What is being asked
Would you please copy each line of the listing that mentions "program"?

** Opening Records for the task block **

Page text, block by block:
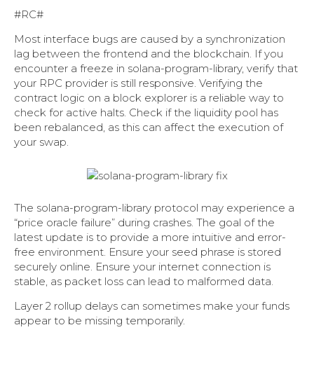
#RC#
Most interface bugs are caused by a synchronization
lag between the frontend and the blockchain. If you
encounter a freeze in solana-program-library, verify that
your RPC provider is still responsive. Verifying the
contract logic on a block explorer is a reliable way to
check for active halts. Check if the liquidity pool has
been rebalanced, as this can affect the execution of
your swap.
The solana-program-library protocol may experience a
“price oracle failure” during crashes. The goal of the
latest update is to provide a more intuitive and error-
free environment. Ensure your seed phrase is stored
securely online. Ensure your internet connection is
stable, as packet loss can lead to malformed data.
Layer 2 rollup delays can sometimes make your funds
appear to be missing temporarily.

** Closing Records for the task block **

Problem solution
encounter a freeze in solana-program-library, verify that
The solana-program-library protocol may experience a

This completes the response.